Repeat each entry word for word. Leave any images out of the copy.

RECORDS PROVIDED:
========
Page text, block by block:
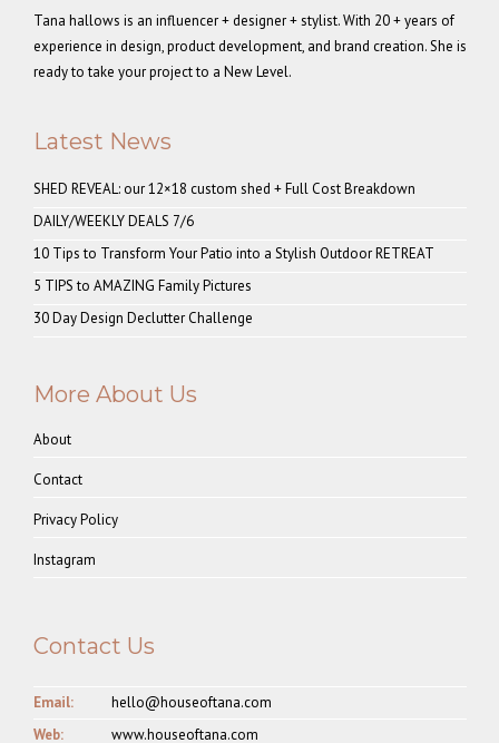
Tana hallows is an influencer + designer + stylist. With 20 + years of
experience in design, product development, and brand creation. She is
ready to take your project to a New Level.
Latest News
SHED REVEAL: our 12×18 custom shed + Full Cost Breakdown
DAILY/WEEKLY DEALS 7/6
10 Tips to Transform Your Patio into a Stylish Outdoor RETREAT
5 TIPS to AMAZING Family Pictures
30 Day Design Declutter Challenge
More About Us
About
Contact
Privacy Policy
Instagram
Contact Us
Email:
hello@houseoftana.com
Web:
www.houseoftana.com
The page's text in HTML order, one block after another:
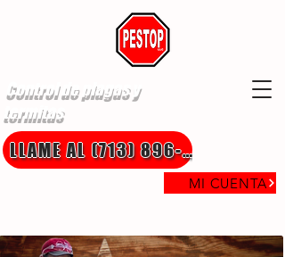
Control de plagas y
termitas
MI CUENTA
LLAME AL (713) 896-8850
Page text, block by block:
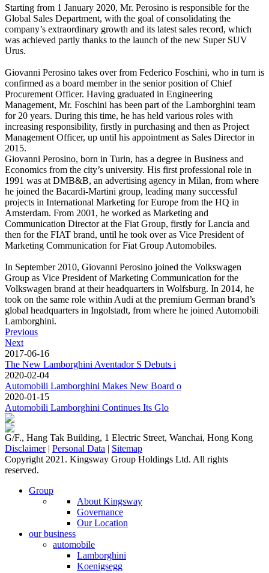
Starting from 1 January 2020, Mr. Perosino is responsible for the
Global Sales Department, with the goal of consolidating the
company’s extraordinary growth and its latest sales record, which
was achieved partly thanks to the launch of the new Super SUV
Urus.
Giovanni Perosino takes over from Federico Foschini, who in turn is
confirmed as a board member in the senior position of Chief
Procurement Officer. Having graduated in Engineering
Management, Mr. Foschini has been part of the Lamborghini team
for 20 years. During this time, he has held various roles with
increasing responsibility, firstly in purchasing and then as Project
Management Officer, up until his appointment as Sales Director in
2015.
Giovanni Perosino, born in Turin, has a degree in Business and
Economics from the city’s university. His first professional role in
1991 was at DMB&B, an advertising agency in Milan, from where
he joined the Bacardi-Martini group, leading many successful
projects in International Marketing for Europe from the HQ in
Amsterdam. From 2001, he worked as Marketing and
Communication Director at the Fiat Group, firstly for Lancia and
then for the FIAT brand, until he took over as Vice President of
Marketing Communication for Fiat Group Automobiles.
In September 2010, Giovanni Perosino joined the Volkswagen
Group as Vice President of Marketing Communication for the
Volkswagen brand at their headquarters in Wolfsburg. In 2014, he
took on the same role within Audi at the premium German brand’s
global headquarters in Ingolstadt, from where he joined Automobili
Lamborghini.
Previous
Next
2017-06-16
The New Lamborghini Aventador S Debuts i
2020-02-04
Automobili Lamborghini Makes New Board o
2020-01-15
Automobili Lamborghini Continues Its Glo
G/F., Hang Tak Building, 1 Electric Street, Wanchai, Hong Kong
Disclaimer| Personal Data | Sitemap
Copyright 2021. Kingsway Group Holdings Ltd. All rights
reserved.
Group
About Kingsway
Governance
Our Location
our business
automobile
Lamborghini
Koenigsegg
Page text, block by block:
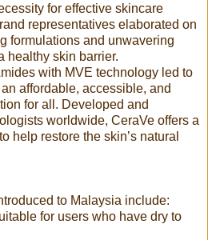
========
SOLUTION:
Page text, block by block:
Tana hallows is an influencer + designer + stylist. With 20 + years of
experience in design, product development, and brand creation. She is
ready to take your project to a New Level.
Latest News
SHED REVEAL: our 12×18 custom shed + Full Cost Breakdown
DAILY/WEEKLY DEALS 7/6
10 Tips to Transform Your Patio into a Stylish Outdoor RETREAT
5 TIPS to AMAZING Family Pictures
30 Day Design Declutter Challenge
More About Us
About
Contact
Privacy Policy
Instagram
Contact Us
Email:
hello@houseoftana.com
Web:
www.houseoftana.com
The page's text in HTML order, one block after another:
Control de plagas y
termitas
MI CUENTA
LLAME AL (713) 896-8850
Page text, block by block:
Starting from 1 January 2020, Mr. Perosino is responsible for the
Global Sales Department, with the goal of consolidating the
company’s extraordinary growth and its latest sales record, which
was achieved partly thanks to the launch of the new Super SUV
Urus.
Giovanni Perosino takes over from Federico Foschini, who in turn is
confirmed as a board member in the senior position of Chief
Procurement Officer. Having graduated in Engineering
Management, Mr. Foschini has been part of the Lamborghini team
for 20 years. During this time, he has held various roles with
increasing responsibility, firstly in purchasing and then as Project
Management Officer, up until his appointment as Sales Director in
2015.
Giovanni Perosino, born in Turin, has a degree in Business and
Economics from the city’s university. His first professional role in
1991 was at DMB&B, an advertising agency in Milan, from where
he joined the Bacardi-Martini group, leading many successful
projects in International Marketing for Europe from the HQ in
Amsterdam. From 2001, he worked as Marketing and
Communication Director at the Fiat Group, firstly for Lancia and
then for the FIAT brand, until he took over as Vice President of
Marketing Communication for Fiat Group Automobiles.
In September 2010, Giovanni Perosino joined the Volkswagen
Group as Vice President of Marketing Communication for the
Volkswagen brand at their headquarters in Wolfsburg. In 2014, he
took on the same role within Audi at the premium German brand’s
global headquarters in Ingolstadt, from where he joined Automobili
Lamborghini.
Previous
Next
2017-06-16
The New Lamborghini Aventador S Debuts i
2020-02-04
Automobili Lamborghini Makes New Board o
2020-01-15
Automobili Lamborghini Continues Its Glo
G/F., Hang Tak Building, 1 Electric Street, Wanchai, Hong Kong
Disclaimer| Personal Data | Sitemap
Copyright 2021. Kingsway Group Holdings Ltd. All rights
reserved.
Group
About Kingsway
Governance
Our Location
our business
automobile
Lamborghini
Koenigsegg
Page text, block by block:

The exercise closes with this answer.